Bloated faces watched their footsteps as they wound their way to the middle of the neighborhood, colorless bodies floating with hair and limbs stretched out limply in the manner of drowned things; a sea, a deluge, a disaster frozen forever underfoot. Sesstri and Nixon kept their eyes fixed straight ahead. They’d almost reached the steps that led, at last, up from the solidified lake of the dead into the branches of the succulents, when a black shadow dropped from a low-hanging eave shaped like a row of cresting waves; the shadow shook a mop of white-blond hair and brandished a steel pipe. Nixon made a noise like chewing glass and dived for safety beneath a stone bench disguised as a puff of cloud.

A member of the Undertow stood there, hate staining his face; he snarled, and gripped a length of steel pipe. Sesstri spat and called out a challenge to the lone Death Boy. “Twice in two days is twice too often for me to encounter your ilk, lich-lover.”
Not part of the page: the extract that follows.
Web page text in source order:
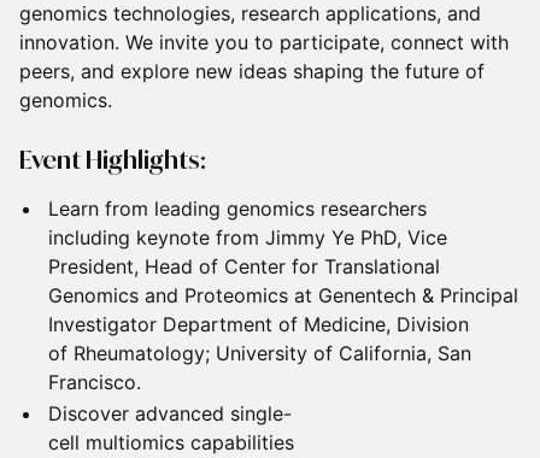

The Death Boy bared his broken teeth and lunged, swinging his weapon at Sesstri’s head. Sesstri simply folded her body out of harm’s way, noticing as she bent backward to dodge the blow and retrieve a dagger from her leggings that she could almost make out the tattoo on the thug’s lip.

“Where have you taken my associate, and why?” Sesstri demanded as she kicked the man in the kneecap. The blond thug spun away with a howl of pain and brought his heavy steel to bear, readying himself to lunge again at his opponent. The men who attacked them had not been Undertow, but Sesstri felt certain that this ambush was no mere coincidence.

She flipped a dagger in the air, caught it by the blade, and sent it flying quick as a bird into the Death Boy’s forearm. The man dropped his pipe with another shriek, a dagger buried in the meat of his wrist.

“Give me answers, or I’ll give you more knives. I have plenty.”

“You’re full of flash,” hissed the Death Boy, wincing as he yanked Sesstri’s dagger from his arm, “but you’ll eat the crow of the living before the week is through. You’ll see your friend again, you pretty pink bitch, when he feeds your soul to the skylords. He’ll be a lich-lover now, and there’s nary a thing you can do to stop it.”

Sesstri grabbed the crazed youth by the collar of his vest and punched his face twice in quick succession. Clutching his bloodied nose, the Death Boy stumbled backward and tumbled over a painted railing into a knot of jade plants.

Frenzied, Sesstri kicked at the railing until a plank of wood came loose. She wrenched it free and leapt over the supine Death Boy, who was still coughing out blood he’d inhaled through his broken nose; Sesstri shoved the splintered end of the plank into the youth’s throat, pinning him to the ground. The empty-eyed dead grinned beneath them, flanking the fallen thug like ladies-in-waiting; waiting for him to join them.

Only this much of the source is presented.